RECORDS FOR THIS TASK
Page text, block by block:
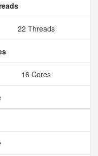
22 Threads
16 Cores
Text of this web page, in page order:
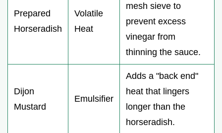
Prepared
Horseradish
Volatile
Heat
mesh sieve to
prevent excess
vinegar from
thinning the sauce.
Dijon
Mustard
Emulsifier
Adds a "back end"
heat that lingers
longer than the
horseradish.
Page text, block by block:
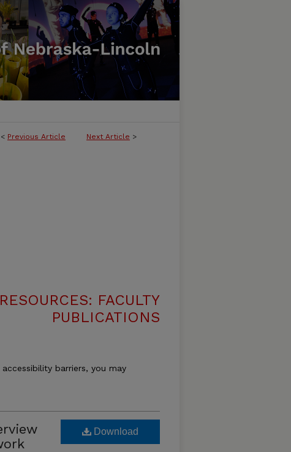
< Previous Article Next Article >
FACULTY
PUBLICATIONS
barriers, you may
Download
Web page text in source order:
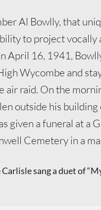
Al Bowlly, that
to project vocally
April 16, 1941,
Wycombe and
air raid. On the
outside his
given a funeral at a
Cemetery in a
sang a duet of
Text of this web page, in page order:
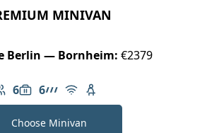
MINIVAN
Berlin — Bornheim: €2379
6 of passengers: 6
6
Luggage capacity: 6
AMG Line
Free Wi-Fi
Child seat available
Choose Minivan
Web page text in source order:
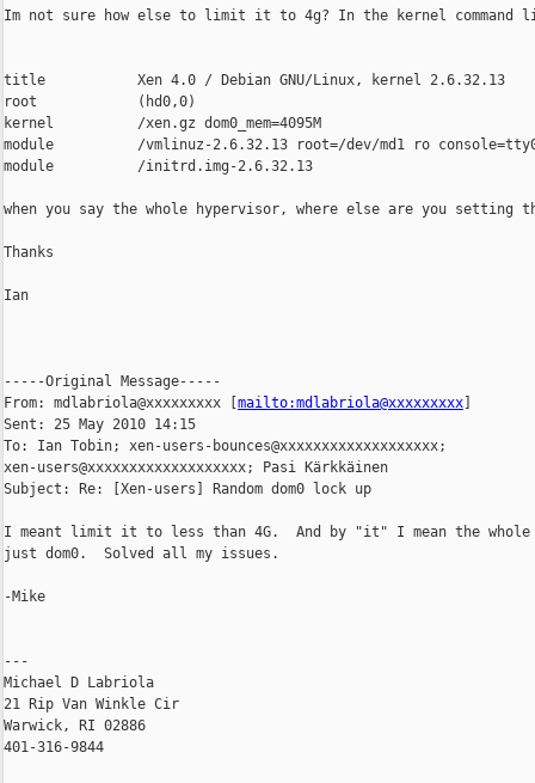
Im not sure how else to limit it to 4g? In the kernel command
title           Xen 4.0 / Debian GNU/Linux, kernel 2.6.32.13
root            (hd0,0)
kernel          /xen.gz dom0_mem=4095M
module          /vmlinuz-2.6.32.13 root=/dev/md1 ro
module          /initrd.img-2.6.32.13
when you say the whole hypervisor, where else are you setting
Thanks
Ian
-----Original Message-----
From: mdlabriola@xxxxxxxxx [ mailto:mdlabriola@xxxxxxxxx
Sent: 25 May 2010 14:15
To: Ian Tobin; xen-users-bounces@xxxxxxxxxxxxxxxxxxx;
xen-users@xxxxxxxxxxxxxxxxxxx; Pasi Kärkkäinen
Subject: Re: [Xen-users] Random dom0 lock up
I meant limit it to less than 4G.  And by "it" I mean the
just dom0.  Solved all my issues.
-Mike
---
Michael D Labriola
21 Rip Van Winkle Cir
Warwick, RI 02886
401-316-9844
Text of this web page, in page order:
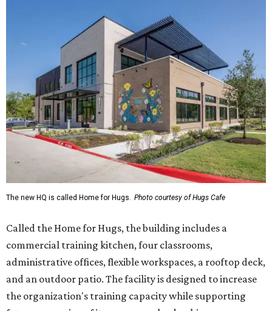
The new HQ is called Home for Hugs. Photo courtesy of Hugs Cafe
Called the Home for Hugs, the building includes a
commercial training kitchen, four classrooms,
administrative offices, flexible workspaces, a rooftop deck,
and an outdoor patio. The facility is designed to increase
the organization's training capacity while supporting
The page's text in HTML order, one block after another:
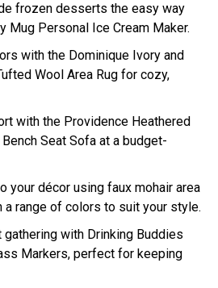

EXERCISE REQUIREMENTS
Please set down the records above verbatim, with each picture left out.

SOLUTION FOR THIS EXERCISE
Page text, block by block:
22 Threads
16 Cores
Text of this web page, in page order:
Prepared
Horseradish
Volatile
Heat
mesh sieve to
prevent excess
vinegar from
thinning the sauce.
Dijon
Mustard
Emulsifier
Adds a "back end"
heat that lingers
longer than the
horseradish.
Page text, block by block:
< Previous Article Next Article >
FACULTY
PUBLICATIONS
barriers, you may
Download
Web page text in source order:
Al Bowlly, that
to project vocally
April 16, 1941,
Wycombe and
air raid. On the
outside his
given a funeral at a
Cemetery in a
sang a duet of
Text of this web page, in page order:
MINIVAN
Berlin — Bornheim: €2379
6 of passengers: 6
6
Luggage capacity: 6
AMG Line
Free Wi-Fi
Child seat available
Choose Minivan
Web page text in source order:
Im not sure how else to limit it to 4g? In the kernel command
title           Xen 4.0 / Debian GNU/Linux, kernel 2.6.32.13
root            (hd0,0)
kernel          /xen.gz dom0_mem=4095M
module          /vmlinuz-2.6.32.13 root=/dev/md1 ro
module          /initrd.img-2.6.32.13
when you say the whole hypervisor, where else are you setting
Thanks
Ian
-----Original Message-----
From: mdlabriola@xxxxxxxxx [ mailto:mdlabriola@xxxxxxxxx
Sent: 25 May 2010 14:15
To: Ian Tobin; xen-users-bounces@xxxxxxxxxxxxxxxxxxx;
xen-users@xxxxxxxxxxxxxxxxxxx; Pasi Kärkkäinen
Subject: Re: [Xen-users] Random dom0 lock up
I meant limit it to less than 4G.  And by "it" I mean the
just dom0.  Solved all my issues.
-Mike
---
Michael D Labriola
21 Rip Van Winkle Cir
Warwick, RI 02886
401-316-9844
Text of this web page, in page order:
The new HQ is called Home for Hugs. Photo courtesy of Hugs Cafe
Called the Home for Hugs, the building includes a
commercial training kitchen, four classrooms,
administrative offices, flexible workspaces, a rooftop deck,
and an outdoor patio. The facility is designed to increase
the organization's training capacity while supporting
The page's text in HTML order, one block after another:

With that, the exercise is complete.